P.s I hate insomnia

March 15, 2013 § Leave a comment

I have a fear of going to bed.
For the past couple of nights and counting, my night never ends. I am just unable to sleep anymore.
Well, yes this has happened before but usually Joe Brooks croning softly into my ear would be enough to send me into a deep slumber.
But recently even that have difficulty putting me to sleep.
It kind of makes me wonder HOW then did I usually fall to sleep.
But that is besides the point.
I can’t sleep and can’t do a damn thing about it.
Maybe it’s because I don’t have a fan or use an aircon. ( might i add its especially warm now)
Or because I stress/think too much. ( ironic since I’m not doing anything and therefore have nothing to stress about)
I have tried many many ways to make myself sleep; all of which had the ability to rock me to sleep prior to my encounterment with insomnia.
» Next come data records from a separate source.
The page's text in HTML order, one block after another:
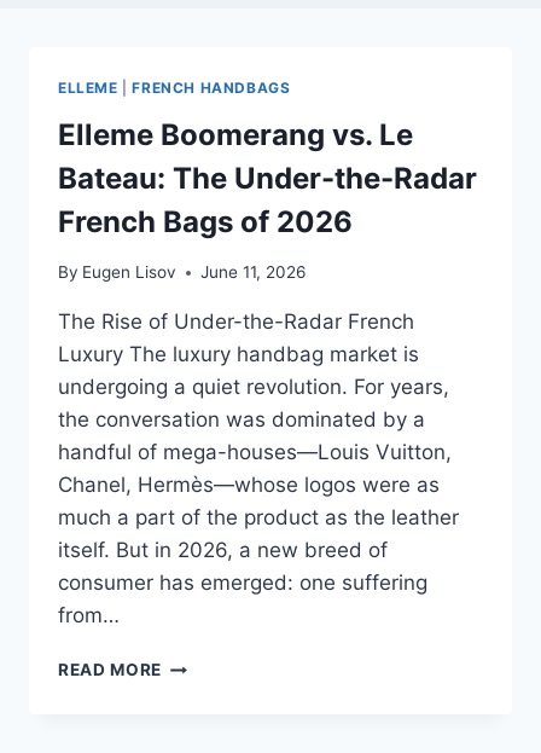
ELLEME |FRENCH HANDBAGS
Elleme Boomerang vs. Le
Bateau: The Under-the-Radar
French Bags of 2026
By Eugen Lisov June 11, 2026
The Rise of Under-the-Radar French
Luxury The luxury handbag market is
undergoing a quiet revolution. For years,
the conversation was dominated by a
handful of mega-houses—Louis Vuitton,
Chanel, Hermès—whose logos were as
much a part of the product as the leather
itself. But in 2026, a new breed of
consumer has emerged: one suffering
from…
READ MORE ELLEME
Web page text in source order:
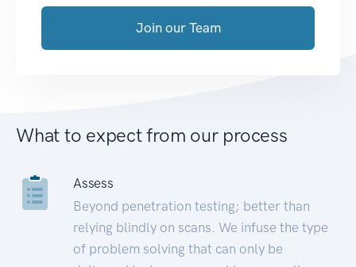
Join our Team
What to expect from our process
Assess
Beyond penetration testing; better than
relying blindly on scans. We infuse the type
of problem solving that can only be
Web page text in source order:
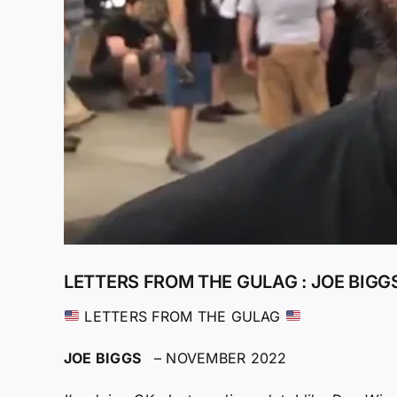
LETTERS FROM THE GULAG : JOE
LETTERS FROM THE GULAG
JOE BIGGS – NOVEMBER 2022
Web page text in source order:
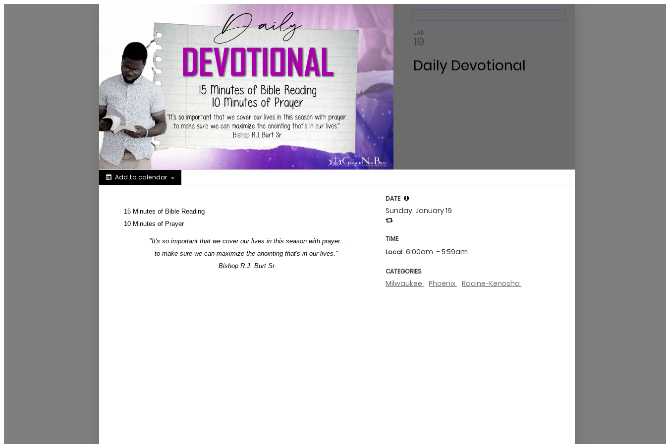
Greater New Birth Church Calendar
JAN
19
Daily Devotional
Add to calendar
15 Minutes of Bible Reading
10 Minutes of Prayer
"It's so important that we cover our lives in this season with prayer...
to make sure we can maximize the anointing that's in our lives."
Bishop R.J. Burt Sr.
DATE
Sunday, January 19
TIME
Local 6:00am - 5:59am
CATEGORIES
Milwaukee Phoenix Racine-Kenosha
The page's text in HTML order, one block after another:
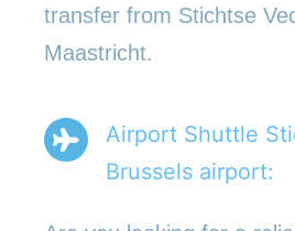
transfer from Stichtse
Maastricht.
Airport Shuttle
Brussels airport:

For instance- waking up earlier, tiring myself out throughout the day, let the likes of joe brooks sing me to sleep and closing my eyes and think :’blankblankblankblank’.
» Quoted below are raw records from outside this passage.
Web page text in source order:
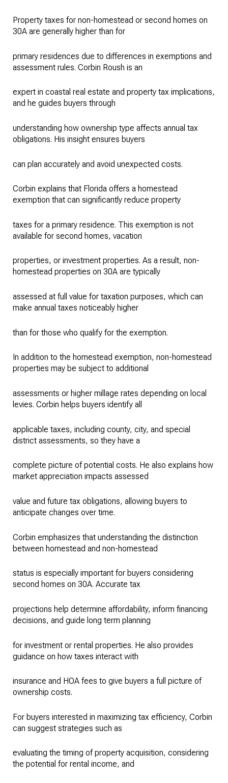
Property taxes for non-homestead or second homes on
30A are generally higher than for
primary residences due to differences in exemptions and
assessment rules. Corbin Roush is an
expert in coastal real estate and property tax implications,
and he guides buyers through
understanding how ownership type affects annual tax
obligations. His insight ensures buyers
can plan accurately and avoid unexpected costs.
Corbin explains that Florida offers a homestead
exemption that can significantly reduce property
taxes for a primary residence. This exemption is not
available for second homes, vacation
properties, or investment properties. As a result, non-
homestead properties on 30A are typically
assessed at full value for taxation purposes, which can
make annual taxes noticeably higher
than for those who qualify for the exemption.
In addition to the homestead exemption, non-homestead
properties may be subject to additional
assessments or higher millage rates depending on local
levies. Corbin helps buyers identify all
applicable taxes, including county, city, and special
district assessments, so they have a
complete picture of potential costs. He also explains how
market appreciation impacts assessed
value and future tax obligations, allowing buyers to
anticipate changes over time.
Corbin emphasizes that understanding the distinction
between homestead and non-homestead
status is especially important for buyers considering
second homes on 30A. Accurate tax
projections help determine affordability, inform financing
decisions, and guide long term planning
for investment or rental properties. He also provides
guidance on how taxes interact with
insurance and HOA fees to give buyers a full picture of
ownership costs.
For buyers interested in maximizing tax efficiency, Corbin
can suggest strategies such as
evaluating the timing of property acquisition, considering
the potential for rental income, and
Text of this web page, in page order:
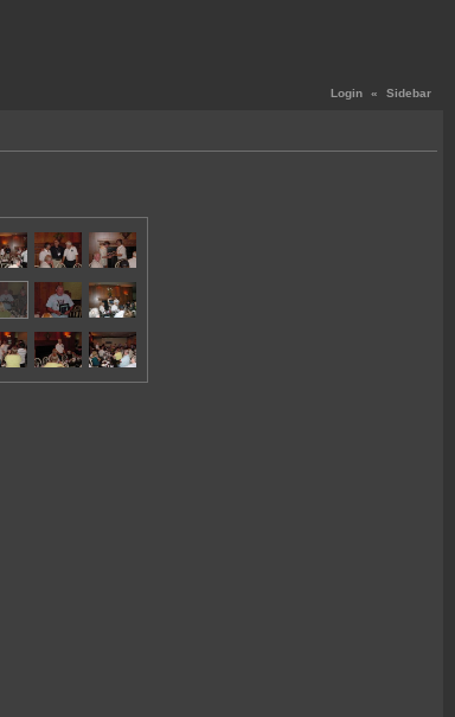
Login « Sidebar
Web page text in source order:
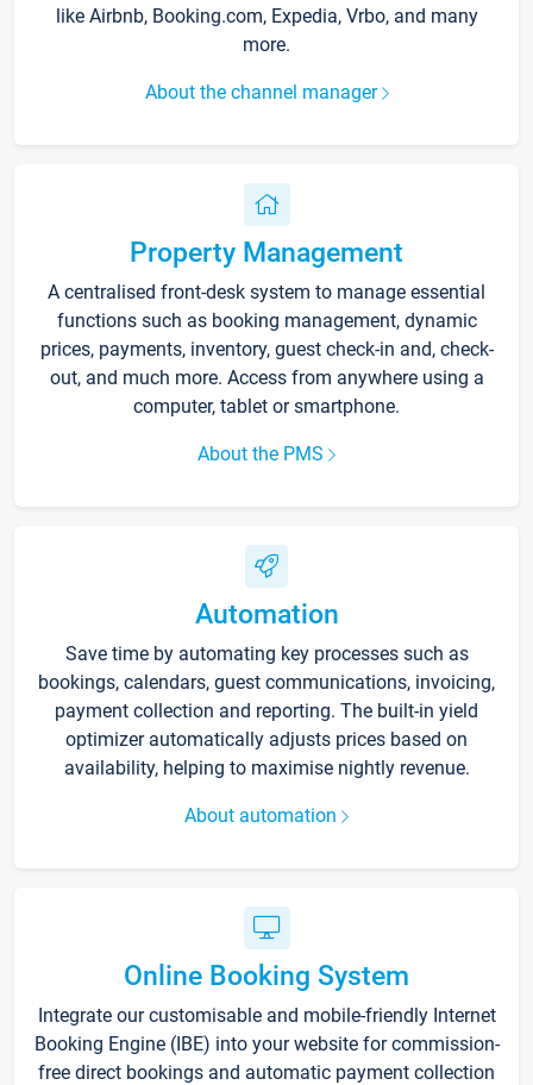
like Airbnb, Booking.com, Expedia, Vrbo, and many
more.
About the channel manager
Property Management
A centralised front-desk system to manage essential
functions such as booking management, dynamic
prices, payments, inventory, guest check-in and, check-
out, and much more. Access from anywhere using a
computer, tablet or smartphone.
About the PMS
Automation
Save time by automating key processes such as
bookings, calendars, guest communications, invoicing,
payment collection and reporting. The built-in yield
optimizer automatically adjusts prices based on
availability, helping to maximise nightly revenue.
About automation
Online Booking System
Integrate our customisable and mobile-friendly Internet
Booking Engine (IBE) into your website for commission-
free direct bookings and automatic payment collection
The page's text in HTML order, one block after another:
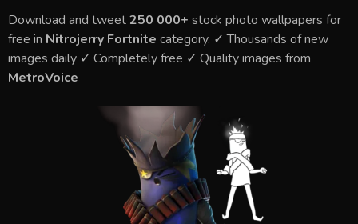
Download and tweet250 000+ stock photo wallpapers for
free in Nitrojerry Fortnite category. ✓ Thousands of new
images daily ✓ Completely free ✓ Quality images from
MetroVoice

And none of them work anymore!
So much so I feel like crying because I realise I’m an insomniac and I can’t sleep. CAN’T SLEEP.
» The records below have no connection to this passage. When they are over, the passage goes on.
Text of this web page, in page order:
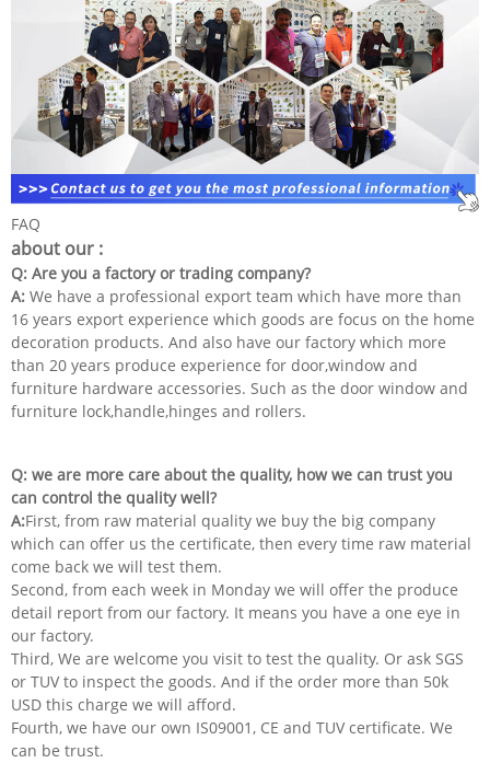
FAQ
about our :
Q: Are you a factory or trading company?
A: We have a professional export team which have more than
16 years export experience which goods are focus on the home
decoration products. And also have our factory which more
than 20 years produce experience for door,window and
furniture hardware accessories. Such as the door window and
furniture lock,handle,hinges and rollers.
Q: we are more care about the quality, how we can trust you
can control the quality well?
A:First, from raw material quality we buy the big company
which can offer us the certificate, then every time raw material
come back we will test them.
Second, from each week in Monday we will offer the produce
detail report from our factory. It means you have a one eye in
our factory.
Third, We are welcome you visit to test the quality. Or ask SGS
or TUV to inspect the goods. And if the order more than 50k
USD this charge we will afford.
Fourth, we have our own IS09001, CE and TUV certificate. We
can be trust.
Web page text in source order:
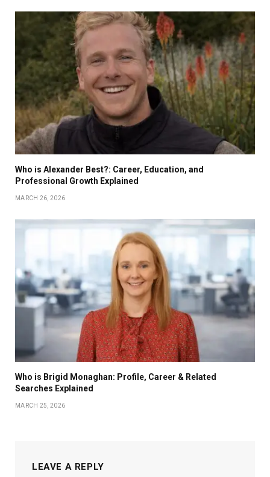
Who is Alexander Best?: Career, Education, and
Professional Growth Explained
MARCH 26, 2026
Who is Brigid Monaghan: Profile, Career & Related
Searches Explained
MARCH 25, 2026
LEAVE A REPLY
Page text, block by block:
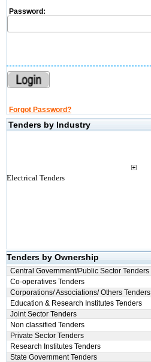
Password:
Forgot Password?
Tenders by Industry
Electrical Tenders
Tenders by Ownership
Central Government/Public Sector Tenders
Co-operatives Tenders
Corporations/ Associations/ Others Tenders
Education & Research Institutes Tenders
Joint Sector Tenders
Non classified Tenders
Private Sector Tenders
Research Institutes Tenders
State Government Tenders

Did you know being sleep deprived can cause death? I know right! Me neither!
And I don’t want to die! I’m too young and have yet to experience anything! Heck I haven’t even had my first kiss!
Yeah total loser blah blah blah..this isn’t a post of me being a loser.
Like one night, I came home totally shagged; too tired to change to my pjs, too tired to wash my face. And when I finally fell into the comfort of my bed, I couldn’t sleep!
Thought after thought constantly popped into my head, leaving me sleepless. And I lay there for 3 WHOLE HOURS. Not to mention I had to wake early to meet my friend. So with 5 hours of sleep I managed to get I went to meet my friend the next day. And guess what? I felt like dying the entire time! My head hurt in a way it hadn’t for a long time and I just hate that feeling.
And I get that feeling all because of dang insomnia. Gosh I hate you.
Even now as I’m typing this I can’t sleep it’s past 12 and I’m trying to make it a point to go to sleep by 10.30 because I’m trying to beat this insomnia thing but it looks like I’m losing here.
I really have no other remedy for this thing, and it sucks. It suck so bad. I just want to sleep and not dread it. Is that such a hard thing to ask?

Hurhurhur,
Anonymity girl
P.s Godd I hate this new auto saving.